Se Pechino ha da tempo specificato che questa riunificazione dovrebbe essere “pacifica”, l’uso di questo aggettivo non è più sistematico nei discorsi ufficiali e, nel gennaio 2019, Xi Jinping ha giudicato che il futuro di Taiwan doveva essere regolato dal principio “un paese, due sistemi” che definisce le relazioni tra la Cina e Hong Kong.

Il 5 marzo, davanti al Parlamento cinese, il premier Li Keqiang ha detto: “Resteremo fedeli al principio di una sola Cina e al consenso del 1992 per promuovere lo sviluppo pacifico delle relazioni tra le due sponde dello Stretto e la riunificazione del paese”. L’aggettivo “pacifico” appare, ma non caratterizza più la riunificazione.
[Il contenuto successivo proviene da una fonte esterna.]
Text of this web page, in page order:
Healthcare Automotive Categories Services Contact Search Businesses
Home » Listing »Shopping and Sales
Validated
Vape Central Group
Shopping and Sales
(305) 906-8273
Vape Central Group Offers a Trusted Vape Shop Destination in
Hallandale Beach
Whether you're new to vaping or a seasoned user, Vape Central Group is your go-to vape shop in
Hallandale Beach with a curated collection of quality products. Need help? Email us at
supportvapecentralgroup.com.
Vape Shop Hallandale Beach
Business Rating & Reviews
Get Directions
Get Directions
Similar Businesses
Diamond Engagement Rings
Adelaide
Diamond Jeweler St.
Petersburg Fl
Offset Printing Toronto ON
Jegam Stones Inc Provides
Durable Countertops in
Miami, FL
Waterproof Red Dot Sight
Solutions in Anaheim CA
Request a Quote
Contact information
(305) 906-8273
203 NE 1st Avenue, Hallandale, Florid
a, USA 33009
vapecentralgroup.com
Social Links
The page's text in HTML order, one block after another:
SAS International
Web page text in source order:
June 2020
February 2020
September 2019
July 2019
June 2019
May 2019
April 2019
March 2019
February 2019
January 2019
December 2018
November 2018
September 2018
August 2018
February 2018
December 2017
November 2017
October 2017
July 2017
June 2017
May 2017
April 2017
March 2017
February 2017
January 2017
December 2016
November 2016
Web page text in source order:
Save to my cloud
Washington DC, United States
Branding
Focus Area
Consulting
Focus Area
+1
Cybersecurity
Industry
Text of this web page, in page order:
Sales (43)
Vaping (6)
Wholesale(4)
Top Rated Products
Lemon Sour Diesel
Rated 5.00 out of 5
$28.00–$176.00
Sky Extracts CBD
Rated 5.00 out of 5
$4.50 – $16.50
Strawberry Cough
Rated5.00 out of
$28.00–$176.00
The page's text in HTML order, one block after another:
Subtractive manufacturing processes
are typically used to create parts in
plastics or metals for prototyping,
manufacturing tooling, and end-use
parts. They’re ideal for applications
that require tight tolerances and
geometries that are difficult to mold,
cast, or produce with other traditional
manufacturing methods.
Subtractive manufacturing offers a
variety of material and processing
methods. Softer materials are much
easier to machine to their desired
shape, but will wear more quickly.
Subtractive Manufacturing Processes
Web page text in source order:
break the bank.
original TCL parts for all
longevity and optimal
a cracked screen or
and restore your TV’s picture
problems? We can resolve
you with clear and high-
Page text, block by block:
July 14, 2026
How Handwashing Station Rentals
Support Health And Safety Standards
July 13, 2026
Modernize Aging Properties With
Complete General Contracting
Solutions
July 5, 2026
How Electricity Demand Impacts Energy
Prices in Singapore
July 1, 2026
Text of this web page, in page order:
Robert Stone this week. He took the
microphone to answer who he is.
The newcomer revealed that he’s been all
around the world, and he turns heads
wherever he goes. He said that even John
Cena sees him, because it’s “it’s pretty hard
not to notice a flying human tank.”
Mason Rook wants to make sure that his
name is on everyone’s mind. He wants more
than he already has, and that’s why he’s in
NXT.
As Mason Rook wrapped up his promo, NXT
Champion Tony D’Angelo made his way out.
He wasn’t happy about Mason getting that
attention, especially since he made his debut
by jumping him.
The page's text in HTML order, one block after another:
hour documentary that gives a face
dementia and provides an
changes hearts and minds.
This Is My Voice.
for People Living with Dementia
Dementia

Sebbene Tsai Ing-wen, presidente del partito pro-indipendenza DPP, sia stata eletta presidente di Taiwan nel 2016 e di nuovo nel 2020, si è dichiarata ufficialmente a favore dello “status quo”, ma non ha mai riconosciuto il principio di “una Cina”, il consenso che Pechino e Taipei, allora governata dal KMT, hanno raggiunto nel 1992, un consenso ambiguo perché non definiva la suddetta Cina.

Lasciata dai suoi alleati

Soprattutto, dal 2020, la situazione è cambiata. Fino ad allora, nonostante lo status quo, Taiwan continuava a perdere terreno sulla scena internazionale. Sotto la pressione di Pechino, la maggior parte dei suoi alleati diplomatici l’ha abbandonata, ad eccezione del Vaticano e di una manciata di microstati.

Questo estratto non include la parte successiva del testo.